3 thoughts on “Junk Science Healthcare Policy on Emergency Visits”

  1. So, bottom line, it’s a non problem that’s being elevated to the status of national emergency for the purposes of politics and doom and gloom media. I suspected as much.

  2. I was the chair of the American College of Emergency Physicians Medico Legal Committee when the ant dumping law was passed in 1986, subsequently amended and titled Emergency Medical Treatment and Active Labor Act. (EMTALA) found at 42 US Code 1395dd, which requires a screening exam to determine if a person presenting to the ED has an emergency condtion, then treatment or transfer to a higher level of care if an emergency medical condition or active labor are identified.
    You be right in your comments. I was an investigator for the gubberment on the request of the Texas Medical Association because the state inspection teams were perceived to be made up of nurses with a need to hang scalps. I visited many hospitals in Texas unannounced to respond to complaints. Did it for 3 years, and my job was medico legal emergency physician expert on ED cases. Teaching the investigators with blood in their eye that docs don’t get up in the morning to hurt patients and get in trouble with the law.
    I was subsequently asked to study the act, learn it and I even followed the Jurisprudence at the trial and appellate level for 15 years.
    The law is not so bad, it is intended to prevent turning away seriously ill or injured people, which would be the obligation of a licensed hospital with an emergency department open to the public anyway, but the obligation to screen and treat is used by people to force access.
    I would say the net effect is not as bad as it might be perceived, and that there is widespread referral to ambulatory care for the ones determined not to be really sick, but they do get care, and, as I said in the original post, it is timely, convenient with good access and if you go to the emergency department they can do tests that may not be available at an office.
    most important to know. the cost of emergency dept care is pocket change for our medical system. 130 million visits, billed out at 1000 per, let’s say and that’s billed, not the expense of care, which is less.
    So that’s 130 billion in a system that costs 2.5 trillion. A majority of the billed is paid at a discount by insurance.
    We end up with less than 100 billion so that’s less than 5% of the total healthcare costs in America annually. 1 x 10 to the 9th over 2.5 x 10 to the 12th (100 billion/2500 billions= 4%
    Believe it or not that is approximately the amount that the system needs to absorb for uninsureds who don’t qualify for safety net, and can’t pay, according to studies done by Kaiser and Blue Cross Blue Shield about 5 years ago.

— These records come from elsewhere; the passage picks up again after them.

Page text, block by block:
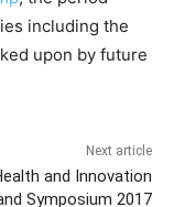
including the
upon by future
Next article
and Innovation
Symposium 2017
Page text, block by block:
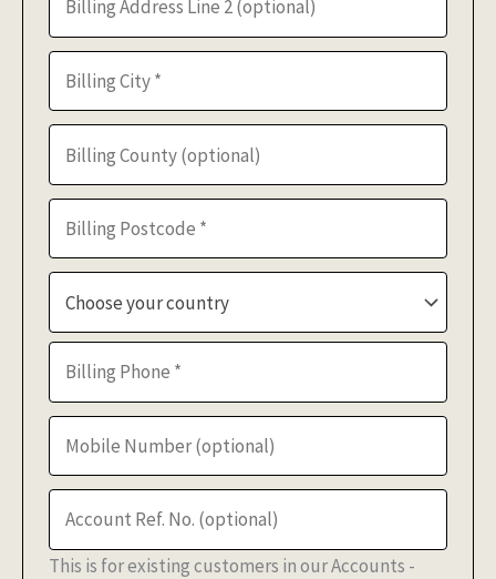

    Now the insurers are protected by provisions in the ACA for insolvency, so the whole thing is being driven by a strange form of crony capitalism. No telling what a mess we will have but you can count on collectivism producing mediocre professional services and generally bad and inefficient administration. That’s why socialism doesn’t work well except for the oligarchs.

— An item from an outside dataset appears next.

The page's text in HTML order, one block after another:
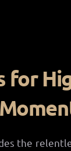
for
the

    So it is not the burden or the drain on the healthcare budget claimed.
    John Dale Dunn MD JD Consultant Emergency Services/Peer Review Civilian Faculty, Emergency Medicine Residency Carl R. Darnall Army Med Center Fort Hood, Texas Medical Officer, Sheriff Bobby Grubbs Brown County, Texas 325 784 6697 (h) 642 5073 (c)

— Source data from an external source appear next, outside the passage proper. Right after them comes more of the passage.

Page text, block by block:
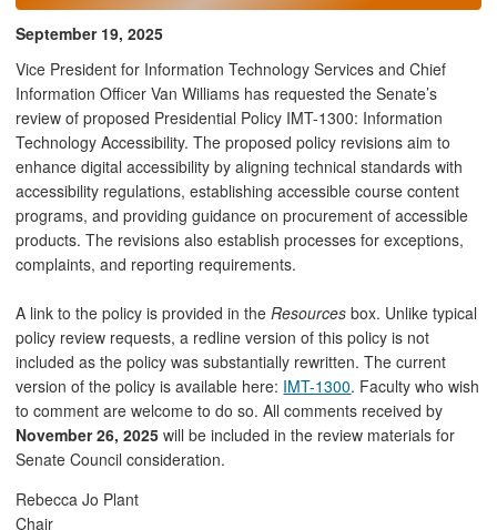
September 19, 2025
Vice President for Information Technology Services and Chief
Information Officer Van Williams has requested the Senate’s
review of proposed Presidential Policy IMT-1300: Information
Technology Accessibility. The proposed policy revisions aim to
enhance digital accessibility by aligning technical standards with
accessibility regulations, establishing accessible course content
programs, and providing guidance on procurement of accessible
products. The revisions also establish processes for exceptions,
complaints, and reporting requirements.
A link to the policy is provided in the Resources box. Unlike typical
policy review requests, a redline version of this policy is not
included as the policy was substantially rewritten. The current
version of the policy is available here: IMT-1300. Faculty who wish
to comment are welcome to do so. All comments received by
November 26, 2025 will be included in the review materials for
Senate Council consideration.
Rebecca Jo Plant
Chair

  3. One of the downsides of democracy is the need for politicians to avoid ever being a “bad guy”. Realistically, the only way to reduce unnecessary emergency room utilization is to start turning people away en masse. Unfortunately, current laws, and subsequent law suits, have hospitals scared to death of turning away a kid with the sniffles for fear that they’ll be ruined in the exceedingly rare case the kid dies of some strange disease afterwards. In the best case, howls of discrimination and corporate money grubbing are inevitable.
    Tort reform, and other actions designed to protect doctors form the lawyers of “victims” whose family member sadly couldn’t be saved will never pass because no legislator wants to be seen as being on the side opposing the crying mother.